Stored records
+ + + + + + +

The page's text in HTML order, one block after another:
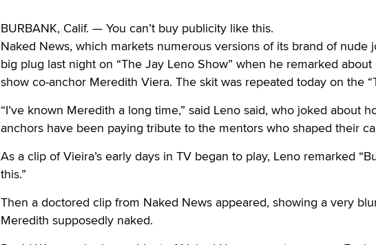
BURBANK, Calif. — You can’t buy publicity like this.
Naked News, which markets numerous versions of its brand of nude
big plug last night on “The Jay Leno Show” when he remarked about
show co-anchor Meredith Viera. The skit was repeated today on the
“I’ve known Meredith a long time,” said Leno said, who joked about
anchors have been paying tribute to the mentors who shaped their
As a clip of Vieira’s early days in TV began to play, Leno remarked
this.”
Then a doctored clip from Naked News appeared, showing a very
Meredith supposedly naked.
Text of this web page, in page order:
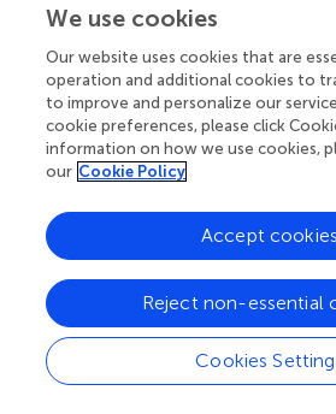
) where the labels foru
from theC/csections. Since the
provides no information to
more similar toAor Z, the L-
score when compared to the first
left plot (track 768), in which the
single label to describe the entire
the second annotation are not
in an L-measure of 0.06. It is worth
conditional entropy measures
the L-measure here, since the first
We use cookies
Our website uses cookies that are
operation and additional cookies to
to improve and personalize our
cookie preferences, please click
information on how we use cookies,
our Cookie Policy
Cookies
Reject non-essential
Accept cookies
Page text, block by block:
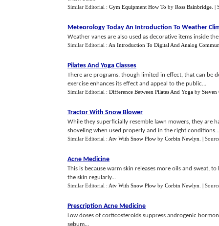
Similar Editorial : Gym Equipment How To by Ross Bainbridge |
Meteorology Today An Introduction To Weather
Weather vanes are also used as decorative items inside
Similar Editorial : An Introduction To Digital And Analog
Pilates And Yoga Classes
There are programs, though limited in effect, that can be
exercise enhances its effect and appeal to the public...
Similar Editorial : Difference Between Pilates And Yoga by Steven
Tractor With Snow Blower
While they superficially resemble lawn mowers, they are
shoveling when used properly and in the right conditions...
Similar Editorial : Atv With Snow Plow by Corbin Newlyn |
Acne Medicine
This is because warm skin releases more oils and sweat,
the skin regularly...
Similar Editorial : Atv With Snow Plow by Corbin Newlyn |
Prescription Acne Medicine
Low doses of corticosteroids suppress androgenic
sebum...
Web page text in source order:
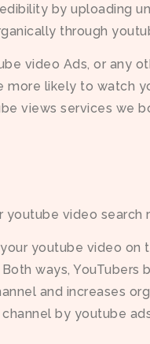
by uploading
through
video Ads, or any
likely to watch
views services we
video search
youtube video on
ways, YouTubers
and increases
by youtube
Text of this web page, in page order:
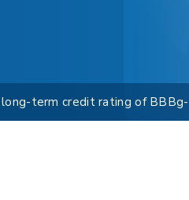
term credit rating of
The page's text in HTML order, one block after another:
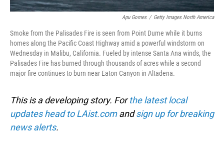
Apu Gomes / Getty Images North America
Smoke from the Palisades Fire is seen from Point Dume while it burns
homes along the Pacific Coast Highway amid a powerful windstorm on
Wednesday in Malibu, California. Fueled by intense Santa Ana winds, the
Palisades Fire has burned through thousands of acres while a second
major fire continues to burn near Eaton Canyon in Altadena.
This is a developing story. Forthe latest local
updates head to LAist.comandsign up for breaking
news alerts.

+ + + + + + +

(Your instructions): All lines above that contain the word "Meredith" are to be copied.

(Exercise response):
show co-anchor Meredith Viera. The skit was repeated today on the
“I’ve known Meredith a long time,” said Leno said, who joked about
Meredith supposedly naked.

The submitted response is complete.